CEMA : assurer la capacité de la France à assumer son rang

Disposer d’armées prêtes à l’engagement sans délai et préserver la singularité militaire constituent les priorités du général François Lecointre, chef d’Etat-major des armées (CEMA).

Il l’a expliqué lors d’une réunion organisée, le 22 janvier 2020 à Paris, par l’Association des journalistes de défense.

L’engagement au Sahel. L’opération « Barkhane » dans la bande sahélo-saharienne vise à éviter la contagion du terrorisme et à maintenir le cloisonnement entre les groupes armés d’Afrique de l’Ouest, du Centre et de l’Est, qui prospèrent sur les confrontations ethniques et religieuses. Ces groupes disposent d’une technologie des engins explosifs improvisés de plus en plus sophistiquée et emploient des drones avec efficacité. Ils se réfèrent à « l’Etat islamique dans le Grand Sahara », aligné sur Daech qui se maintient par la propagande. La force « Barkhane », soit 4.500 hommes renforcés récemment par 220 personnels, concentre ses efforts sur la zone des trois frontières entre le Mali, le Burkina Faso et le Niger. Elle bénéficie de l’appui des troupes françaises en Côte d’Ivoire et va recevoir, à l’automne 2020, celui d’un contingent de forces spéciales européennes (Estonie, Belgique, République tchèque, Finlande, Norvège et Suède) de l’unité « Takuba », qui assurera la reconstruction des armées locales, leur préparation opérationnelle et le contrôle de la sécurité. La Mauritanie protège la zone à l’Ouest. Un bataillon sénégalais est déployé sur le fuseau Ouest, un bataillon malien sur le fuseau Centre et un bataillon nigérien sur le fuseau Est. La force « Barkhane » est parvenue à maintenir la violence au niveau le plus bas possible, malgré la propagande anti-française alimentée par des factions politiques locales, mais ne peut pas continuer seule, souligne le général Lecointre. Lors du sommet de Pau (13 janvier 2020), le président de la République, Emmanuel Macron, a rappelé les pertes de soldats français et nigériens fin 2019 à ses homologues du G5 Sahel (Mauritanie, Mali, Burkina Faso, Niger et Tchad) pour qu’ils mettent à profit les efforts tactiques des armées pour restaurer l’autorité de l’Etat dans leur pays et y assurent la sécurité, clé du développement, par les efforts budgétaires nécessaires.

D’autres acteurs. La force « Barkhane » ne dispose pas de moyens suffisants pour surveiller toute la bande sahélo-saharienne, aussi vaste que l’Europe. Elle dépend des moyens de transport stratégique, de renseignement d’origine électromagnétique et de ravitaillement en vol et des drones américains.
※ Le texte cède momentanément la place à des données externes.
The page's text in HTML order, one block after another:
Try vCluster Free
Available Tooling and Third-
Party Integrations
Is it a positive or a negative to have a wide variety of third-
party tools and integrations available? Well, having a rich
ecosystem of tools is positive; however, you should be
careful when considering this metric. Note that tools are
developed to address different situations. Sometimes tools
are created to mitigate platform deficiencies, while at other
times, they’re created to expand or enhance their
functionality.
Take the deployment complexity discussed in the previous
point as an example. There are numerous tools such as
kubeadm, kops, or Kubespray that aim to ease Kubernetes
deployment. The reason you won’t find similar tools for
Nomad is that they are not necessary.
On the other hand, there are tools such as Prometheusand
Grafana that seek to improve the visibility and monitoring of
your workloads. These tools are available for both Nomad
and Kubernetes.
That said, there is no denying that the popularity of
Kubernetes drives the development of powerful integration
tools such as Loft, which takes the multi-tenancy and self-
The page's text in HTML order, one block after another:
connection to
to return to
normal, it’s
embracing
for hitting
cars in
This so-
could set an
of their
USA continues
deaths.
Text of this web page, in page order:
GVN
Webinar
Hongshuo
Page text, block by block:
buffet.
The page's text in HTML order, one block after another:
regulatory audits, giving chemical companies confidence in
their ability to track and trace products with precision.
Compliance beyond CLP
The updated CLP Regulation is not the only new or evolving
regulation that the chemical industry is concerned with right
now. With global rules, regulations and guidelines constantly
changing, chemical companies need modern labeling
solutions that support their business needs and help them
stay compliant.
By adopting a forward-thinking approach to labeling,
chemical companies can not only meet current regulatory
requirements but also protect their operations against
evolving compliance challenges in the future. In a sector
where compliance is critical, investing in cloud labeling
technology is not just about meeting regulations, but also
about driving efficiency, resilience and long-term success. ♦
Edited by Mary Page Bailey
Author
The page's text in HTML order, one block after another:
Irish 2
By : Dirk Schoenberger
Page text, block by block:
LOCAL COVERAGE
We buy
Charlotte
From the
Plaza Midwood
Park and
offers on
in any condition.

Selon le CEMA, les Etats-Unis comprennent que la France ne peut agir seule dans cette région et que le retrait de leurs forces serait contre-productif. Par ailleurs, les relations avec la Russie ont repris, notamment aux niveaux de la Direction du renseignement militaire et de l’armée de Terre. Le CEMA dispose d’une ligne téléphonique directe avec son homologue russe, le général Valery Gerasimov. Des entretiens ont eu lieu sur le terrorisme et l’emploi de l’arme chimique en Syrie. Il s’agit d’éviter une confrontation militaire au Levant et une déstabilisation en Centrafrique.
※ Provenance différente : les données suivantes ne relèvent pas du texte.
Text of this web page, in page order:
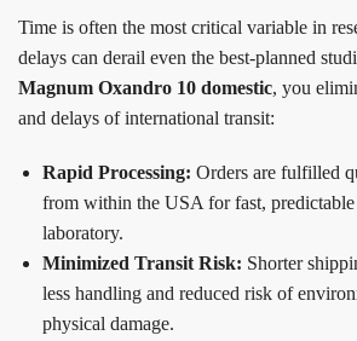
Time is often the most critical variable in
delays can derail even the best-planned
Magnum Oxandro 10 domestic, you
and delays of international transit:
Rapid Processing: Orders are fulfilled
from within the USA for fast,
laboratory.
Minimized Transit Risk: Shorter
less handling and reduced risk of
physical damage.
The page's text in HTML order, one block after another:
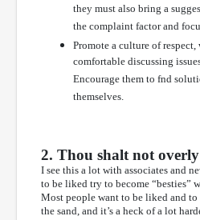
they must also bring a
the complaint factor and
Promote a culture of respect,
comfortable discussing
Encourage them to fnd
themselves.
2. Thou shalt not
I see this a lot with associates and
to be liked try to become “besties”
Most people want to be liked and
the sand, and it’s a heck of a lot
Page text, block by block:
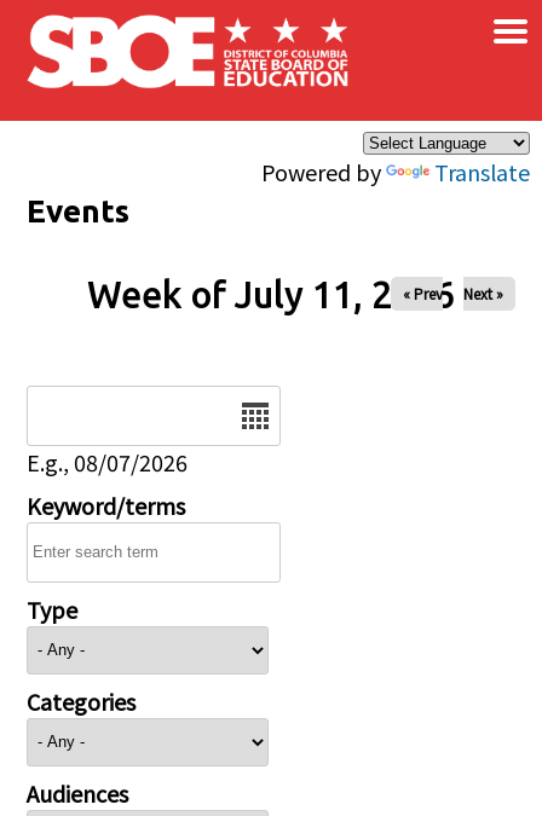
Skip to main content
Powered by Translate
×
Events
Week of July 11, 2026
« Prev Next »
E.g., 08/07/2026
Keyword/terms
Type
Categories
Audiences
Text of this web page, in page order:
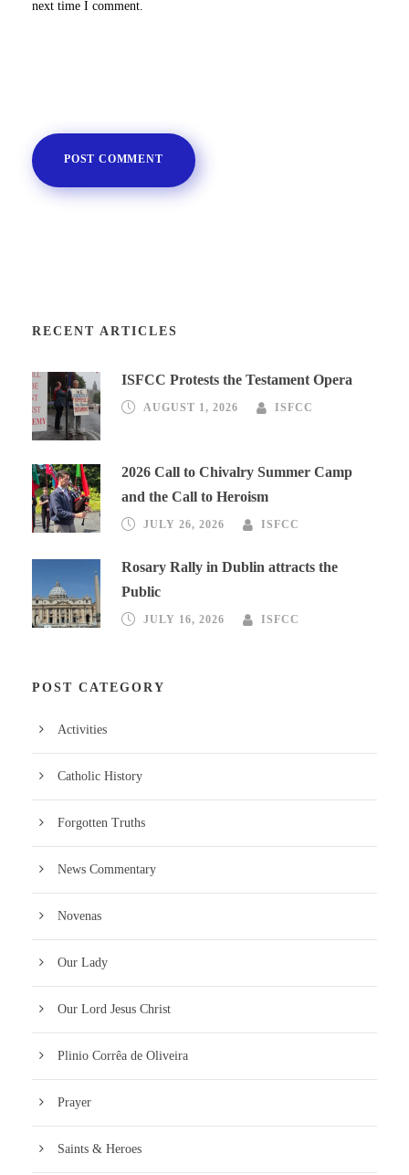
next time I comment.
RECENT ARTICLES
ISFCC Protests the Testament Opera
AUGUST 1, 2026 ISFCC
2026 Call to Chivalry Summer Camp
and the Call to Heroism
JULY 26, 2026 ISFCC
Rosary Rally in Dublin attracts the
Public
JULY 16, 2026 ISFCC
POST CATEGORY
Activities
Catholic History
Forgotten Truths
News Commentary
Novenas
Our Lady
Our Lord Jesus Christ
Plinio Corrêa de Oliveira
Prayer
Saints & Heroes
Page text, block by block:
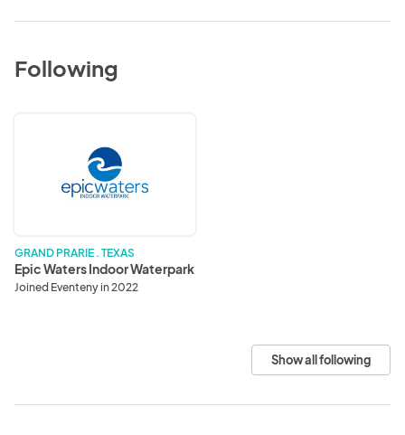
Following
GRAND PRARIE . TEXAS
Epic Waters Indoor Waterpark
Joined Eventeny in 2022
Show all following
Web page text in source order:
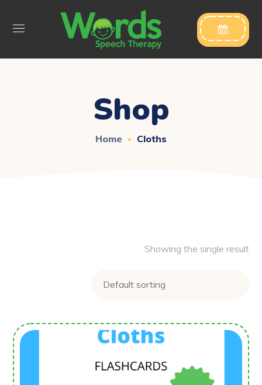

Shop
Home Cloths
Showing the single result
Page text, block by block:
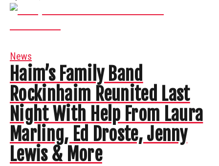
News
Haim’s Family Band
Rockinhaim Reunited Last
Night With Help From Laura
Marling, Ed Droste, Jenny
Lewis & More
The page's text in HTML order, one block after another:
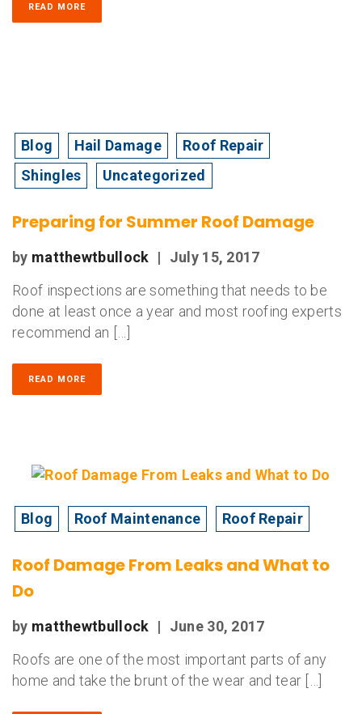
READ MORE
Blog Hail Damage
Roof Repair
Shingles
Uncategorized
Preparing for Summer Roof Damage
by matthewtbullock |
July 15, 2017
Roof inspections are something that needs to be
done at least once a year and most roofing experts
recommend an […]
READ MORE
Blog Roof Maintenance Roof Repair
Roof Damage From Leaks and What to
Do
by matthewtbullock |
June 30, 2017
Roofs are one of the most important parts of any
home and take the brunt of the wear and tear […]

La spécificité militaire. Selon le CEMA, le haut commandement souhaite conserver des armées jeunes, garanties de leur efficacité et de leurs forces morales et physiques, en facilitant les flux sortants. Les officiers et sous-officiers bénéficient de la jouissance immédiate de leur retraite, avec des points de bonification en fonction de leurs engagements dans certaines opérations et des primes liées à leurs spécialités. Les opérations sont conduites selon le code de la défense.